The dilemma that all sketch shows encounter is whether to simply present a succession of unrelated skits, or to try and find an overarching theme that ties the seeming randomness together. Goodbear place themselves halfway between these two options, which makes for a confusing experience. A fast-forwarding clock implies that their show condenses a day into an hour, but there are many sketches whose chronology is unimportant. And a closing scene about mayflies refers back to previous scenes, but in a manner that strives for profundity rather than attaining it. Perhaps they would have been better off simply offering up their cavalcade of comic moments.
For the duo draw well on their individual talents. Henry Perryment does a good line in genuine emotion, while Joe Barnes performs youthful smarm. Their interplay is well-honed, and the whole is highly physical and deftly choregraphed. But it's also overproduced, with incidental music and lighting changes overegging transitions that the performers themselves are well able to communicate.

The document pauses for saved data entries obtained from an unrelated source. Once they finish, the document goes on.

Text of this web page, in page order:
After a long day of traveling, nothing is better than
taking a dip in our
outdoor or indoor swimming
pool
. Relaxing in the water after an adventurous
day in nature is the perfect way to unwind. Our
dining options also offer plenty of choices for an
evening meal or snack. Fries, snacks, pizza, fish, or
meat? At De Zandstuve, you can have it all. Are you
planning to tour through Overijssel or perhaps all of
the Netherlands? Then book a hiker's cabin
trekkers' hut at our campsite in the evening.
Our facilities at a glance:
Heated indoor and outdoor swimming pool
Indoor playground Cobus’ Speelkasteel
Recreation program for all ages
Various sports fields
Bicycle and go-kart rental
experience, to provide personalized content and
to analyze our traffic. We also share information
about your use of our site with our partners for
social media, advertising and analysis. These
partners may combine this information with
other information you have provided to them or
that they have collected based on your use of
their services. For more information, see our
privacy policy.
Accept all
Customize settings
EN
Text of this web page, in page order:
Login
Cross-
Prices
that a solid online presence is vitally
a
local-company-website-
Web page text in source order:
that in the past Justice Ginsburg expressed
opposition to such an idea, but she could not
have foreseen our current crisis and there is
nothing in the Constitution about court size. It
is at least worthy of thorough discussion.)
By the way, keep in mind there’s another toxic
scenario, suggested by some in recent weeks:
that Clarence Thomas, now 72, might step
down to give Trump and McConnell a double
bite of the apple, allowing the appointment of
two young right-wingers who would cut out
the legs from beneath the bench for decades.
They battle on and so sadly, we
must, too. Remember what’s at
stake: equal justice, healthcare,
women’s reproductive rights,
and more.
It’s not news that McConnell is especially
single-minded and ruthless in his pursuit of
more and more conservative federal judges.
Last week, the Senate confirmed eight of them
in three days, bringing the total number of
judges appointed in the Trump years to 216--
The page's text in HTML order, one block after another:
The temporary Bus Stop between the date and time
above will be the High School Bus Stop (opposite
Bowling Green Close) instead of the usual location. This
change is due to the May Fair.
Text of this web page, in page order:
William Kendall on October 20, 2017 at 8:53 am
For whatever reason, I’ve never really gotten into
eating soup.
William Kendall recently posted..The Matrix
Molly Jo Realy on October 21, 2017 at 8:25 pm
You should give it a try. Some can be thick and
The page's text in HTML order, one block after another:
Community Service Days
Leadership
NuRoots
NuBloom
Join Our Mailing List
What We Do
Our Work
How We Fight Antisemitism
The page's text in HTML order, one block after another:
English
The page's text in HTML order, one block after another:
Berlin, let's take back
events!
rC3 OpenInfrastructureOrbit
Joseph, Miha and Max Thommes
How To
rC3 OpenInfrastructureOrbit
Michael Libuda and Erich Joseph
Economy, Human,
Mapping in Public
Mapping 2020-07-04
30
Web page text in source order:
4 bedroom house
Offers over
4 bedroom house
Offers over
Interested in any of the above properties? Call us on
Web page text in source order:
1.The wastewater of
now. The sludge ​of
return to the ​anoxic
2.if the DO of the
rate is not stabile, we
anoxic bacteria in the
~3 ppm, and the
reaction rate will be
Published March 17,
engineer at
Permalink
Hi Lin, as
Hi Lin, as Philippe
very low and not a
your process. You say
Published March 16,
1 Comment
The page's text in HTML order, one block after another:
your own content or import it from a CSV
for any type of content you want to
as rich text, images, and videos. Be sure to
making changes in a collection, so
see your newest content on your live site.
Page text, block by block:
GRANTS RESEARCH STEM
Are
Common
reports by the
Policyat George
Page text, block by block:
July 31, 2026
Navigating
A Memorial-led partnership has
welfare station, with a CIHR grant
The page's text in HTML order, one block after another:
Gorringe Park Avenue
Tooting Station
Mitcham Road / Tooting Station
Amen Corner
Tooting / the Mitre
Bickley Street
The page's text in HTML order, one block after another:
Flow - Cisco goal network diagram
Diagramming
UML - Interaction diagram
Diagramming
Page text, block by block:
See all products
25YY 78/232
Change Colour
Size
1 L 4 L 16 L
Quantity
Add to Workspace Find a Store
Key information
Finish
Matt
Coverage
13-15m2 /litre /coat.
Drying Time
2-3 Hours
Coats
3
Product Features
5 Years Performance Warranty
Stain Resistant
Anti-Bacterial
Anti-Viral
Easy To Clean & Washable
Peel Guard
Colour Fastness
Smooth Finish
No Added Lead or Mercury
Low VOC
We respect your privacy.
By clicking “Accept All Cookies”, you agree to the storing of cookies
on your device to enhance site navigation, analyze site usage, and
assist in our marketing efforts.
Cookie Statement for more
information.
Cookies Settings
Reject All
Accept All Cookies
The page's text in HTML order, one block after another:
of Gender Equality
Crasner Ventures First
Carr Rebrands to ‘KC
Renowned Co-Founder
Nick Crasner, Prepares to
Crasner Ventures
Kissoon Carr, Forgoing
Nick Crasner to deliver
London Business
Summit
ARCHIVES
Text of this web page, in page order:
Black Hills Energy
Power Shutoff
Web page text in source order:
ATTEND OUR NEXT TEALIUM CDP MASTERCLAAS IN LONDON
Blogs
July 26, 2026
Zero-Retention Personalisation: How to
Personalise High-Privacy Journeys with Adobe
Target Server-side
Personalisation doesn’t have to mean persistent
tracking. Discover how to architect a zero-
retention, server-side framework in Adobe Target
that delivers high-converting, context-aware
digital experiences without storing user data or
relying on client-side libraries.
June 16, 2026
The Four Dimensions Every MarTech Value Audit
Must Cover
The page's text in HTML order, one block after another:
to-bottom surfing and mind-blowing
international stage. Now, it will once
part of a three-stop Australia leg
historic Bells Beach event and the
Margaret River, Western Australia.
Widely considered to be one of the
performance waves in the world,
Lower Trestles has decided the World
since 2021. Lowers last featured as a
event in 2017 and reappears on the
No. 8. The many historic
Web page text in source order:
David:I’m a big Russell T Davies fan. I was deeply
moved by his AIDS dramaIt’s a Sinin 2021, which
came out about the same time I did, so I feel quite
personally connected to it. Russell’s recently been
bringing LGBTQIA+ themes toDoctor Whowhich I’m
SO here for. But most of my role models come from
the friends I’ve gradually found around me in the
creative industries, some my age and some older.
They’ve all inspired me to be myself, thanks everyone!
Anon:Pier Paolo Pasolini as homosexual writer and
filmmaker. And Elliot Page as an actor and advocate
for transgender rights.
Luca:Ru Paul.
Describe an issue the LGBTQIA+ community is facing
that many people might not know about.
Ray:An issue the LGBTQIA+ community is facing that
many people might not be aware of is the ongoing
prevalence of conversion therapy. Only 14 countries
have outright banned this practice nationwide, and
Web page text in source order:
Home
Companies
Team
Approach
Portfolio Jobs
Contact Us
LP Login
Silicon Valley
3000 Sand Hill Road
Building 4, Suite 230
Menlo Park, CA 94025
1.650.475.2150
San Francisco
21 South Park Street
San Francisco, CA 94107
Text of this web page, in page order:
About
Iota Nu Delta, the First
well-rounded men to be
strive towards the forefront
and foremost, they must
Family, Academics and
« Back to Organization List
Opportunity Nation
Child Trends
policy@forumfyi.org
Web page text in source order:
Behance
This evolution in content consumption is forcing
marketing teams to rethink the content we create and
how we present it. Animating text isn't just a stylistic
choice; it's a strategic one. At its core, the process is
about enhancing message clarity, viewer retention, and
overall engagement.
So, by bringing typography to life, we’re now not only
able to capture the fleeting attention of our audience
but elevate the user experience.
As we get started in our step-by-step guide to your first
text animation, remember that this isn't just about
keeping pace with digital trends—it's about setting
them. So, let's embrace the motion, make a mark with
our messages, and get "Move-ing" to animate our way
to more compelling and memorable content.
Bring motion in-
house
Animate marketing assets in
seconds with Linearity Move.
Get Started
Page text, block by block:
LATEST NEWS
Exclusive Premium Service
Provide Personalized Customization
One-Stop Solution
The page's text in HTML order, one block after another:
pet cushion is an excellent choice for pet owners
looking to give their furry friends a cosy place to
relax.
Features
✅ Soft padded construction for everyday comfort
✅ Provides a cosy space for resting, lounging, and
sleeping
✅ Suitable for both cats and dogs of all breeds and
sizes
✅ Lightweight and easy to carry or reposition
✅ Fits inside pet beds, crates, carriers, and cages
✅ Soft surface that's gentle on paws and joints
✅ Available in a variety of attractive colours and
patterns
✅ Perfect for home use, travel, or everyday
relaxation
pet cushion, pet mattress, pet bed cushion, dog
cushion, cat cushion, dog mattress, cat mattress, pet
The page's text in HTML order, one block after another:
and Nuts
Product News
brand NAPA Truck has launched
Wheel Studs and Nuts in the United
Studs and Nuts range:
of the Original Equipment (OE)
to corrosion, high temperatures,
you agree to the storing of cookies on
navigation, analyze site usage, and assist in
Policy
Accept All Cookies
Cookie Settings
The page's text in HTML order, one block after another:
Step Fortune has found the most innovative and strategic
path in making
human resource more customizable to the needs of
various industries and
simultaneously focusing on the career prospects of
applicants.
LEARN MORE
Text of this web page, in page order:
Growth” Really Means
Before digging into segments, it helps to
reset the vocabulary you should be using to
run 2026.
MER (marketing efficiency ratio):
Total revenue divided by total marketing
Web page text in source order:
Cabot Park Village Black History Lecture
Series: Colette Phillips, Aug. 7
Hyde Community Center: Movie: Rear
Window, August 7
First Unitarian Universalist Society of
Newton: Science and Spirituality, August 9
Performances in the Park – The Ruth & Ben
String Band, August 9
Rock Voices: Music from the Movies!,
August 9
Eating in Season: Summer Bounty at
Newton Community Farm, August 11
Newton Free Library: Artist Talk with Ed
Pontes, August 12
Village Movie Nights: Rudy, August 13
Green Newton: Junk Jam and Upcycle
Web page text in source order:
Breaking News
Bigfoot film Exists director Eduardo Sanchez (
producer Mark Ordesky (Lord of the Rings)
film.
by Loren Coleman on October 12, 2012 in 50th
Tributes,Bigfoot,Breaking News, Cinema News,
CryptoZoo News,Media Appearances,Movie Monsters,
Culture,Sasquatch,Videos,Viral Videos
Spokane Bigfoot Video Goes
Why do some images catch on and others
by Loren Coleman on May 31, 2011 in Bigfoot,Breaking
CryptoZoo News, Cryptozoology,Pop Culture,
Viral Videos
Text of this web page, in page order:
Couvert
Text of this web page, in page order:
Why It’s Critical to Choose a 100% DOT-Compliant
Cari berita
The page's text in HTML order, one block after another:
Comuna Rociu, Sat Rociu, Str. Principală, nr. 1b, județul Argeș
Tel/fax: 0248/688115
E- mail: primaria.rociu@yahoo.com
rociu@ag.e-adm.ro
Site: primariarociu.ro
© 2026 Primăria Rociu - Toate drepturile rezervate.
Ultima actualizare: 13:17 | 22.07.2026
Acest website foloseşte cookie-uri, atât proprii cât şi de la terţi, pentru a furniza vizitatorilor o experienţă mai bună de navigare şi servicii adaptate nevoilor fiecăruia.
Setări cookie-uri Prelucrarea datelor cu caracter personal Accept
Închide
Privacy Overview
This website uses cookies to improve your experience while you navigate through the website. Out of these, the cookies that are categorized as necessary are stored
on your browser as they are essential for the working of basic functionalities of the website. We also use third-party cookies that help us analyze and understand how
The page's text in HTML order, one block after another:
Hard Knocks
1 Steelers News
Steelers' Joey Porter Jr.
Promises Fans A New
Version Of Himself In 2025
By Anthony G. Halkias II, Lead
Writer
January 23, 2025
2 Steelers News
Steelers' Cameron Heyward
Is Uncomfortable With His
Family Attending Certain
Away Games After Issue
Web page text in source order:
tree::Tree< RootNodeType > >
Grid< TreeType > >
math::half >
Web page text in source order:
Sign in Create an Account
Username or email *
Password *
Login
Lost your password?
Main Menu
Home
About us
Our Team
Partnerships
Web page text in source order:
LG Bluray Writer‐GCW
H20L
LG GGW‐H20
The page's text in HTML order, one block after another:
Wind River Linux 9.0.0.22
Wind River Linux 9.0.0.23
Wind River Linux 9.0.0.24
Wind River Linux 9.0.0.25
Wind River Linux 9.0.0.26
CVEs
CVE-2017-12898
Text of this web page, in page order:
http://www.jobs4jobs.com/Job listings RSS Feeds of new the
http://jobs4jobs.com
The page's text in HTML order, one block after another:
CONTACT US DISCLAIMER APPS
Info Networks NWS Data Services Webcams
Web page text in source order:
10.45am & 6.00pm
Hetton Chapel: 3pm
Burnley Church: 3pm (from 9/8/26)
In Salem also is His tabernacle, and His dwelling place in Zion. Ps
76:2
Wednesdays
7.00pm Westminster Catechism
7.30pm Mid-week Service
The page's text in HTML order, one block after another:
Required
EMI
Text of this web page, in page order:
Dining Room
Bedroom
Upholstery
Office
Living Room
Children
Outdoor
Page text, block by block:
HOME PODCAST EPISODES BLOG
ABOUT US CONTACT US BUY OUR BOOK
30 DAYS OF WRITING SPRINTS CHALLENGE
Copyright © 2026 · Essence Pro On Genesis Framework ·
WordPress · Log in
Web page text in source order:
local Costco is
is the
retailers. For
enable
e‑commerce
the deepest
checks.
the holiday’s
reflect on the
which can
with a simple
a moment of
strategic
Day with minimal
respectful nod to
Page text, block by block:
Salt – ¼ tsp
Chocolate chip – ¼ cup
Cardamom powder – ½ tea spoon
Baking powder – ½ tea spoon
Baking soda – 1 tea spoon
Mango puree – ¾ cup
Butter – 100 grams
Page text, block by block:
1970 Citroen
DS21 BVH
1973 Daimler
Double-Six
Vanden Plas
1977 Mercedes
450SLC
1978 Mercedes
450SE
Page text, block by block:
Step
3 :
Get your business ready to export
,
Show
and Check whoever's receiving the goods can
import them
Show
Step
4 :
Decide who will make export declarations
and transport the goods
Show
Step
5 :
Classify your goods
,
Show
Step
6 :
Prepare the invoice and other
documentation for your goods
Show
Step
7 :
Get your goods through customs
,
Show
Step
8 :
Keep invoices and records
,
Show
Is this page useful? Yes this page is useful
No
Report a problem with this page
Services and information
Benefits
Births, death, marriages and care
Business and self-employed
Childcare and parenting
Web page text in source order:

Perhaps a slower, more stripped-back approach would allow the characters and performers to breathe more, utlising more fully the duo's evident dramatic skills. As it is, characters appear for a single gag and then are gone. The only recurring skit concerns two Swedish cyclists, who also seem like the least grounded characters on display. But there's a lot that's funny here, demonstrating invention and craft, once you get past the framework that gets in the way.